One very compelling example of the visual system's ability to recover object information from sparse input is the phenomenon known as biological motion. Here the activity and identity of an animate creature are compellingly created using just a dozen or so "light points" strategically placed on the individual's body (Johansson 1973). With these animation sequences, no single dot conveys information about the object or event being depicted - individual dots merely undergo translational and/or elliptical motions. Perception of a biological organism engaged in an activity must entail global integration of these motion signals over space and time - perception of such animation sequences is literally the creation of motion information (in the same sense that perception of an object in a random-dot stereogram is the creation of binocular disparity information). When viewing point-light displays, observers can identify the gender of an actor (eg, Kozlowski & Cutting 1977; Mather & Murdoch 1994), the activity in which he/she is engaged (Johansson 1973) and, even, the emotional state of the actor (eg, Brownlow et al 1997). Human infants as young as 3 months of age can perceive biological motion (eg, Fox & McDaniel 1982), as can non-human mammals (Blake 1993).

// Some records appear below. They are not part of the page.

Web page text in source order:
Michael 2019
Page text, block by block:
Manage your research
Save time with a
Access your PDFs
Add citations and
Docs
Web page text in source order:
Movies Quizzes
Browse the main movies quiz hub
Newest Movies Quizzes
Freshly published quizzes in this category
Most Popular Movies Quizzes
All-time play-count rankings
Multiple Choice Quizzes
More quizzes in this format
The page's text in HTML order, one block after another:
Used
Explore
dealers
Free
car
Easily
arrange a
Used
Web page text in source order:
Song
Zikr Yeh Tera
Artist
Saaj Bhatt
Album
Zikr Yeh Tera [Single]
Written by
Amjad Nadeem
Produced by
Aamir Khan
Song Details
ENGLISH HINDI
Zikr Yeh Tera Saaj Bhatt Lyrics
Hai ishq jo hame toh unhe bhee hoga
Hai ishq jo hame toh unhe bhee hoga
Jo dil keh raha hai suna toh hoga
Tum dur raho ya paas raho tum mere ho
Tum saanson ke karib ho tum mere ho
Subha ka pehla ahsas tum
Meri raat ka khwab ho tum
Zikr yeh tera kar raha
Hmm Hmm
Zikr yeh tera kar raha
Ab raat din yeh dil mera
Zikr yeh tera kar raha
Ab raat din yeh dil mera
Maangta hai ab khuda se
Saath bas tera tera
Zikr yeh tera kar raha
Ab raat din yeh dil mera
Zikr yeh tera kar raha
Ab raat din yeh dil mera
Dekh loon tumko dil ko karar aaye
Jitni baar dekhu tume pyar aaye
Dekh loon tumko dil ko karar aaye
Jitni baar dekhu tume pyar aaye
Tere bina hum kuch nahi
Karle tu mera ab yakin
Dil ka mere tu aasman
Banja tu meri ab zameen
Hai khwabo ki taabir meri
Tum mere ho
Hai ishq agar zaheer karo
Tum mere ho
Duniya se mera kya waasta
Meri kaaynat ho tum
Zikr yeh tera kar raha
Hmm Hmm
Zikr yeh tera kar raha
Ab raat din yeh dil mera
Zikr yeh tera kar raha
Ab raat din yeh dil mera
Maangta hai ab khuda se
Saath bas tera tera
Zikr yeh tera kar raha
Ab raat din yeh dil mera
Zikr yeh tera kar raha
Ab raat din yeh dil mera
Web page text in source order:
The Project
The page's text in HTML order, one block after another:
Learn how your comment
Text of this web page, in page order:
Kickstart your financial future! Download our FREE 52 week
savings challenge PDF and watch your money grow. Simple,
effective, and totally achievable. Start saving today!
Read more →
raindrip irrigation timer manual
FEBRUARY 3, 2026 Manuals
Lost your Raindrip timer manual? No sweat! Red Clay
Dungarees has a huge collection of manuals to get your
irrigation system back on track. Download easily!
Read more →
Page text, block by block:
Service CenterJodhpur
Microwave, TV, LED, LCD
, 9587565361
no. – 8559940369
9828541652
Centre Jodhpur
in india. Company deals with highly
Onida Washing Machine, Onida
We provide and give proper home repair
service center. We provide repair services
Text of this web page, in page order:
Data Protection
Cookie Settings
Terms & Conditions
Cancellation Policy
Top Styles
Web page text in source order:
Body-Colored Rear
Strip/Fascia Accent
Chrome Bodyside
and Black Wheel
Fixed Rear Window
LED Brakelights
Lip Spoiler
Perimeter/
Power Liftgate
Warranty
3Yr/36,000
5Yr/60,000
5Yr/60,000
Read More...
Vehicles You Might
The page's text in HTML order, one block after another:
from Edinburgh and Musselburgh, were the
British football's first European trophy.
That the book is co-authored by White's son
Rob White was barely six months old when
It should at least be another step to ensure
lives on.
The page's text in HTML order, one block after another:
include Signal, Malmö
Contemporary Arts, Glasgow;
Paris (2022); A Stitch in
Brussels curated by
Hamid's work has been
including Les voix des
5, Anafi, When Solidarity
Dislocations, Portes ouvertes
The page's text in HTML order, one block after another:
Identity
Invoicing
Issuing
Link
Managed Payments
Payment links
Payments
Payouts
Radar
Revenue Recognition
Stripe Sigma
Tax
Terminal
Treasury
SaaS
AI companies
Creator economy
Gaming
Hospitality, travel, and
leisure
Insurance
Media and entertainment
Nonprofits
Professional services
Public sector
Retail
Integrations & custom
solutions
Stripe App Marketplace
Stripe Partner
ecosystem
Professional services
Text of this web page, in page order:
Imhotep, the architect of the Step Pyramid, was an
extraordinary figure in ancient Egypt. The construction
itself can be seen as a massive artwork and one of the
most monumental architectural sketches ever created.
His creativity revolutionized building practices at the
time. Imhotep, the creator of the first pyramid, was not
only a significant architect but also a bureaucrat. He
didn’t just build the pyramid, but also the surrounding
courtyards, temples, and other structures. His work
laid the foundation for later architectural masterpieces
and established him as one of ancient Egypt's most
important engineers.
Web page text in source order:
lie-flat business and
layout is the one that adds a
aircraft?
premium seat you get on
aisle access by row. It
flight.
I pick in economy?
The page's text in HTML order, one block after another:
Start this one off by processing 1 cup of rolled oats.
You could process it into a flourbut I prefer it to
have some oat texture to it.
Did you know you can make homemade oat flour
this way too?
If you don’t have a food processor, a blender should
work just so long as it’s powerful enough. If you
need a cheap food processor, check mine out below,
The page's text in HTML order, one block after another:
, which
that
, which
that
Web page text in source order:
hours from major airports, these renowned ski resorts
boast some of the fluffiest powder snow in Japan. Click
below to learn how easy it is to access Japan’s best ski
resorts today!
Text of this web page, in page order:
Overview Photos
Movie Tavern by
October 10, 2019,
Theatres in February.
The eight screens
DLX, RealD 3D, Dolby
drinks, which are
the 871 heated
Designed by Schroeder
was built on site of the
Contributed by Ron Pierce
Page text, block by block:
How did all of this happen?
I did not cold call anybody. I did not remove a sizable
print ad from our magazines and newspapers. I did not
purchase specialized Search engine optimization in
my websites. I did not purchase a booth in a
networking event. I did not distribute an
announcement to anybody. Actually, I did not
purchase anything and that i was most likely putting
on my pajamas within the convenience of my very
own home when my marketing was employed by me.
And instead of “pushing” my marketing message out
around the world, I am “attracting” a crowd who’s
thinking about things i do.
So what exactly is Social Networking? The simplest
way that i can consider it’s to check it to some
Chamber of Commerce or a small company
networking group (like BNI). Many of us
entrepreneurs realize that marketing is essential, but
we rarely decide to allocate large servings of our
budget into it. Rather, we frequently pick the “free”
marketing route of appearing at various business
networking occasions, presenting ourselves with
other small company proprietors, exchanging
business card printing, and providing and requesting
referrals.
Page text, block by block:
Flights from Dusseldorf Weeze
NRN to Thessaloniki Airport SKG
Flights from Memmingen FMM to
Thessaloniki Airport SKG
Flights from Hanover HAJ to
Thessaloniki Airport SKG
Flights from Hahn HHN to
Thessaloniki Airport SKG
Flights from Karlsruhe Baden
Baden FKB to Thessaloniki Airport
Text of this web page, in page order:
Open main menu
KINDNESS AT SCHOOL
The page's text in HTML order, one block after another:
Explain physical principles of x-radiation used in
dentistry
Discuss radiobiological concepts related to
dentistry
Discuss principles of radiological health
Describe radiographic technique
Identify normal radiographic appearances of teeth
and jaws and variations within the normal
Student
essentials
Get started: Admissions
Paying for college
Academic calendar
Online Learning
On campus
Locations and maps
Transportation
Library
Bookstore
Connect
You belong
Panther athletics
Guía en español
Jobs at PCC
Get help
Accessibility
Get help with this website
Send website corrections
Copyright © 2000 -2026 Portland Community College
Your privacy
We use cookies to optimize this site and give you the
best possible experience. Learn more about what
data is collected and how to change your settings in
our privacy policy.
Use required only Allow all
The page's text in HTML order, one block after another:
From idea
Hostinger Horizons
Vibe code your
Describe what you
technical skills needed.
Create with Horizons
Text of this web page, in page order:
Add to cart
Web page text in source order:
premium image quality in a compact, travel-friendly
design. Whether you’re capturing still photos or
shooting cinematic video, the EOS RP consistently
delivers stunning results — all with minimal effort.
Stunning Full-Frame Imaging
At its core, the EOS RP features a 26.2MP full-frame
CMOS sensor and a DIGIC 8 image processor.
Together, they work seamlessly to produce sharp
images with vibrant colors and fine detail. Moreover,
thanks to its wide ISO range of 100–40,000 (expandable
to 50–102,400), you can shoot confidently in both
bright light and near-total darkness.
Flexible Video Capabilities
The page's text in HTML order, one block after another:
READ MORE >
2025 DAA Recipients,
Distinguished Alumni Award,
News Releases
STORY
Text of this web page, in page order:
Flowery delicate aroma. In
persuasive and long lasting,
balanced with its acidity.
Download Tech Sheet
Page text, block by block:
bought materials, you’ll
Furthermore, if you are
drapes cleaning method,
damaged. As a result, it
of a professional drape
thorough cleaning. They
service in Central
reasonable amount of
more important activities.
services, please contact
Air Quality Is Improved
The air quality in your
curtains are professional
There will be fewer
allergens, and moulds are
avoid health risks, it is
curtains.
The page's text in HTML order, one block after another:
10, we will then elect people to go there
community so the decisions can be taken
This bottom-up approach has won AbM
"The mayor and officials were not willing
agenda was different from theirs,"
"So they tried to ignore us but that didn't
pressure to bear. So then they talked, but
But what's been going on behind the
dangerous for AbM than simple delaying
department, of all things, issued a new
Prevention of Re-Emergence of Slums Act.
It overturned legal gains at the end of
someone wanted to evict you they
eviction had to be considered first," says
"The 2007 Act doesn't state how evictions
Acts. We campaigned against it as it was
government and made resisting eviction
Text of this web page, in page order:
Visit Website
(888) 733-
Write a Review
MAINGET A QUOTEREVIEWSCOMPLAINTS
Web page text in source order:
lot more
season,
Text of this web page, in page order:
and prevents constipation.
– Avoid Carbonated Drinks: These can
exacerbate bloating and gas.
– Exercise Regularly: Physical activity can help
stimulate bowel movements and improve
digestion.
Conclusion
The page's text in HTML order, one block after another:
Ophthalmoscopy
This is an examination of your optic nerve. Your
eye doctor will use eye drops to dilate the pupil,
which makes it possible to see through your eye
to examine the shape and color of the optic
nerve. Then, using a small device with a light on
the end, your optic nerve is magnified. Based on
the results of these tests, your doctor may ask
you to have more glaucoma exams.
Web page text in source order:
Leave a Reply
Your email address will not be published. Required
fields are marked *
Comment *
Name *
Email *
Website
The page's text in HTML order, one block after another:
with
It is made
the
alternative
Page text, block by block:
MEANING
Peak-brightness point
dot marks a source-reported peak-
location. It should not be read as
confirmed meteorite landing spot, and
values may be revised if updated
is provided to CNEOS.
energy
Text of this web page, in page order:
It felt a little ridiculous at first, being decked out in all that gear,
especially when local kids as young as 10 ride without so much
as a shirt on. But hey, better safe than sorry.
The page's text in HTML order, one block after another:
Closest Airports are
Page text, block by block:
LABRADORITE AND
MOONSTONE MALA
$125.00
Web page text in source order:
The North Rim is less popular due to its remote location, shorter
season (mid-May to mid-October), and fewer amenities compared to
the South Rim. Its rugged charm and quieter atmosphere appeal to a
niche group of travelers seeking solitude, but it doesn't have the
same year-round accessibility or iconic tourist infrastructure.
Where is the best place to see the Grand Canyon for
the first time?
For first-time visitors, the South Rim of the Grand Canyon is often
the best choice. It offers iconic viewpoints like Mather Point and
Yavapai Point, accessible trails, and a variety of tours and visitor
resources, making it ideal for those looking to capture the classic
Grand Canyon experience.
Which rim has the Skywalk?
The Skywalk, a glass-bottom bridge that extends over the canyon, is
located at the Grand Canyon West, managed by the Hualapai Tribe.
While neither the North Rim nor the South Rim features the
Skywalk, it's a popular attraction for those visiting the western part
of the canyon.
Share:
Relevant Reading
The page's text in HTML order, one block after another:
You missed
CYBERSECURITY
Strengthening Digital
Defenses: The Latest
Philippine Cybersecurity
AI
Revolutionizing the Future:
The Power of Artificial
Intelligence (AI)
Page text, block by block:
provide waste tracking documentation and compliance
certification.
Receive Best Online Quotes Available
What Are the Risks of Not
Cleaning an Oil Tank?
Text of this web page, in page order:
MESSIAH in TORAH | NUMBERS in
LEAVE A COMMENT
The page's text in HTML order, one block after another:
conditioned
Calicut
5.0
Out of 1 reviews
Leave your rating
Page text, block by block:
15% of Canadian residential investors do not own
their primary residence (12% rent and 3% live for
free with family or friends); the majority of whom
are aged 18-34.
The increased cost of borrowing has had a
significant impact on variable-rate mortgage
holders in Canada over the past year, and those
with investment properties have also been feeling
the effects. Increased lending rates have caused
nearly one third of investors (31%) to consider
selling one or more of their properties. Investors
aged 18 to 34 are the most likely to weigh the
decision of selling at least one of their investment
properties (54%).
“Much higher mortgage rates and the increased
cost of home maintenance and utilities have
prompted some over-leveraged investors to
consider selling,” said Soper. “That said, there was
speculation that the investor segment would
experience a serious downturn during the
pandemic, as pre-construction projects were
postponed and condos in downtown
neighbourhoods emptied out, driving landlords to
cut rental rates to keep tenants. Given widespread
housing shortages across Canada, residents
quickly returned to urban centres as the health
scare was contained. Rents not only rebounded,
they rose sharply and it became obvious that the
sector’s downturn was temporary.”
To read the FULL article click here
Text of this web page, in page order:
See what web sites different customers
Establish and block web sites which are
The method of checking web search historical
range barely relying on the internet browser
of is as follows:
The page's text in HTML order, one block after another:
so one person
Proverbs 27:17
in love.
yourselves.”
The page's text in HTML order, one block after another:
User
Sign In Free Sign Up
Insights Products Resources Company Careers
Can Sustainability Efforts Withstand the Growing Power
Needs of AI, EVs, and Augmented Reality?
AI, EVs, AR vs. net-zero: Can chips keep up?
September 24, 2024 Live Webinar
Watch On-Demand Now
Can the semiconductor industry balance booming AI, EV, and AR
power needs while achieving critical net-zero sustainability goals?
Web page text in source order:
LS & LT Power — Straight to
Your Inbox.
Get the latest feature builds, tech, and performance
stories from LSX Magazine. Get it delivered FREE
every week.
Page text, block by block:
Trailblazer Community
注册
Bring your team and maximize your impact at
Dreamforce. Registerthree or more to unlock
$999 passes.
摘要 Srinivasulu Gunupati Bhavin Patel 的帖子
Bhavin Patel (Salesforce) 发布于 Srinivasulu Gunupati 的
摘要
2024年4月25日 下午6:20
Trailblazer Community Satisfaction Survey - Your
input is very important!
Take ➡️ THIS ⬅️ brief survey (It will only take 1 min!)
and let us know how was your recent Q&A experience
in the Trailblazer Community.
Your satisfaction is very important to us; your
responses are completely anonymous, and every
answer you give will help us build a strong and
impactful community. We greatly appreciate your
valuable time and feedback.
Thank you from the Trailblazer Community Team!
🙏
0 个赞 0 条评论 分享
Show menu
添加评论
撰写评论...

We have developed computer-based techniques for creating biological motion sequences as well as novel psychophysical and brain imaging procedures for examining biological motion perception. We record an individual (or group of individuals) engaged in an activity, transcribe those recordings to the computer, place tokens on the joints of each frame of the movie sequence and then convert those frames to matrices that can be animated and manipulated in MatLab©. Shown below are two frames (not successive in the animation) from a "normal" biological sequence (in this case, the actor is throwing an object) and two frames (nonsuccessive) from a phase-scrambled sequence created from the "throwing" animation. The phase scrambled animations consist of the same individual dots undergoing the same local motions, only with their temporal phases scrambled -- this perturbs the hierarchical, pendular motions characteristic of biological motion.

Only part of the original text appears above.